Stored items from a collection:

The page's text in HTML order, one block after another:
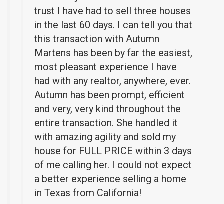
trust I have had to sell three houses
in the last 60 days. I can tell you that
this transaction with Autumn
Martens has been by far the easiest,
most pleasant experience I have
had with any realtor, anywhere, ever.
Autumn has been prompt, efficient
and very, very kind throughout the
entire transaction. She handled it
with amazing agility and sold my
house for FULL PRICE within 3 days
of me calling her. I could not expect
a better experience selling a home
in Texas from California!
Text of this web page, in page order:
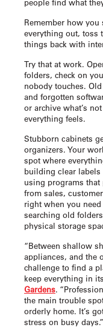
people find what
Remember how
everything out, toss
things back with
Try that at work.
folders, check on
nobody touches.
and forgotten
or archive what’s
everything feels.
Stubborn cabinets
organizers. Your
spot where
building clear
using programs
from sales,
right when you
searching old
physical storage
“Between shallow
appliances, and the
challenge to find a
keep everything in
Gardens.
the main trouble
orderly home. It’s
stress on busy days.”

* * *

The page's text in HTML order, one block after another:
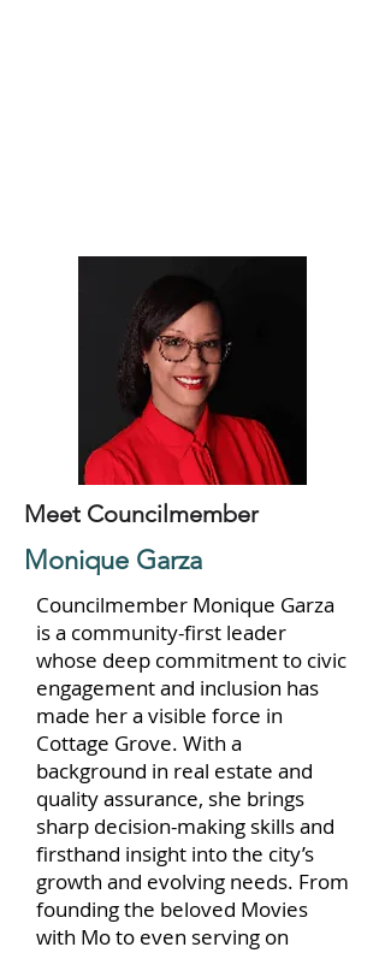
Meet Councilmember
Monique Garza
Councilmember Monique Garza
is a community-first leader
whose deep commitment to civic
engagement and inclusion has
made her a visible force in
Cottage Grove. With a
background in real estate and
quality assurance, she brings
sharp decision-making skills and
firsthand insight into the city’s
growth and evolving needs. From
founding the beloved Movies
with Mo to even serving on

▶ **Activity**
Looking at the entries above, copy out every line in which "everything" occurs.

▶ **Answer box**
everything out, toss
everything feels.
keep everything in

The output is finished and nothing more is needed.